// the find
amazon-science/chronos-forecasting
Chronos: Pretrained Models for Time Series Forecasting
Chronos is Amazon's family of pretrained transformer models for time series forecasting, treating the problem like language modeling — tokenize the series, predict next tokens, sample trajectories for probabilistic outputs. Chronos-2 extends this to multivariate and covariate-informed forecasting. It's for ML engineers who want a strong zero-shot baseline without training their own model from scratch.
The Bolt variants are a genuine engineering win — patch-based encoding with direct multi-step decoding gets you 250x faster inference and 20x less memory than the original T5-based models at slightly better accuracy, which matters a lot when you're running inference at scale. The model size ladder (8M to 710M parameters) lets you pick your accuracy/latency tradeoff rather than being stuck with one option. Chronos-2's covariate support is the headline feature — most zero-shot forecasting models are univariate-only, so being able to pass known future features (holidays, promotions) is a real differentiator for demand forecasting use cases. The evaluation infrastructure is unusually honest: they publish raw per-dataset CSVs for every model variant, not just cherry-picked aggregate numbers.

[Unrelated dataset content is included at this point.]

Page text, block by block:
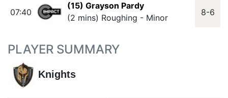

The deployment story is AWS-first to the point of being a soft lock — the production recommendations all point to SageMaker or AutoGluon-Cloud, and while you can run it anywhere PyTorch runs, the docs treat self-hosting as an afterthought. Chronos-2's multivariate support is new and the architecture is more complex; the 120M parameter cap means you're not getting GPT-4-scale capacity here, and on datasets with many correlated series it may underperform models trained specifically on that domain. The original Chronos T5 models are essentially legacy at this point but still take up most of the README surface area, which creates confusion about what you should actually use. There's no streaming or incremental update path — you re-run inference from scratch each time, which is fine for batch weekly forecasting but painful for anything that needs low-latency updates as new data arrives.